- **Information shown**:

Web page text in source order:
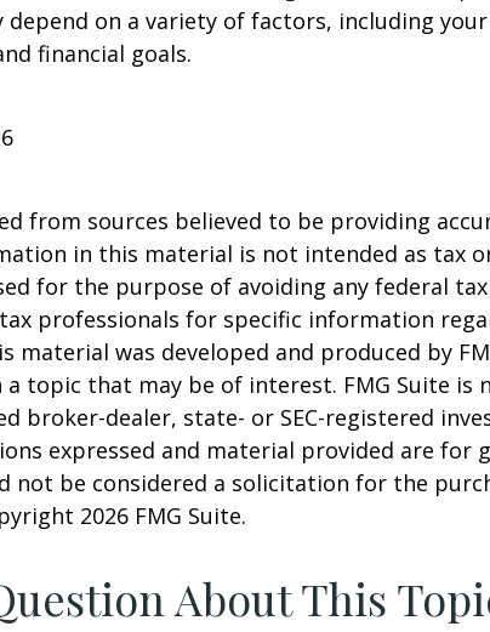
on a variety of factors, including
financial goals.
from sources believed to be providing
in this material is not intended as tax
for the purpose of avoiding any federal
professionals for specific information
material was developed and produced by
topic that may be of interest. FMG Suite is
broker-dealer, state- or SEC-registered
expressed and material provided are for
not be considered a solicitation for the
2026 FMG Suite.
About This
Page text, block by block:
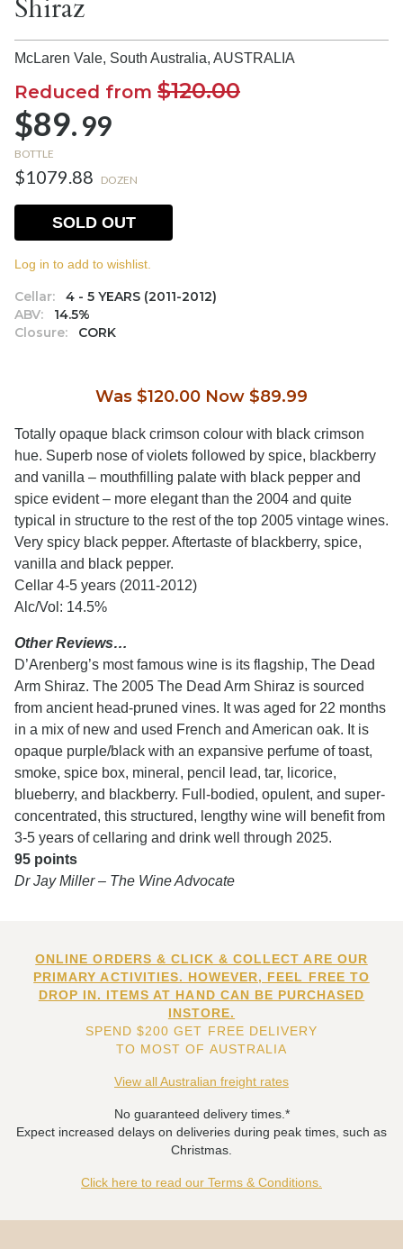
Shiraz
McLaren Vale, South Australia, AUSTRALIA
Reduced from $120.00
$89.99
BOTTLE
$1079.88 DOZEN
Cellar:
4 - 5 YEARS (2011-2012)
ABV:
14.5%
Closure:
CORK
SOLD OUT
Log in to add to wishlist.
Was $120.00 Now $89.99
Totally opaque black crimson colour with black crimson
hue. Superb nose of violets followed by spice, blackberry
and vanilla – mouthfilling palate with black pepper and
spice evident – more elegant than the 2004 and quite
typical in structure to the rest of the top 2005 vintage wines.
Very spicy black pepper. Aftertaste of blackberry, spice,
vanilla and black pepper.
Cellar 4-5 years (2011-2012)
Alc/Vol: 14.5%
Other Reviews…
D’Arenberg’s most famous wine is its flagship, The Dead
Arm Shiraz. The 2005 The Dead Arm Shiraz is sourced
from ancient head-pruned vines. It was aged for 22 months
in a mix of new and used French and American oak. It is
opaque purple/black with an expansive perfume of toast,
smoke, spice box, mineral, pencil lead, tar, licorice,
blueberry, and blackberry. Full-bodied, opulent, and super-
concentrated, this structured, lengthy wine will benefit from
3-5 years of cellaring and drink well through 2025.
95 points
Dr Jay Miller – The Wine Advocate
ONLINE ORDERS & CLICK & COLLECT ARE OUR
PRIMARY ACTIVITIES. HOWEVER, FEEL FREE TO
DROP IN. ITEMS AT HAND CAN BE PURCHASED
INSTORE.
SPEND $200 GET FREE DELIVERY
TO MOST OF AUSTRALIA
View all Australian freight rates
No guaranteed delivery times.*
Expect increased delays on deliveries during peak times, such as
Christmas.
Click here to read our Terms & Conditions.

- **Task description**:
The answer must consist of each line in the entries above that includes "text".

- **Exercise result**:
Web page text in source order:
Page text, block by block:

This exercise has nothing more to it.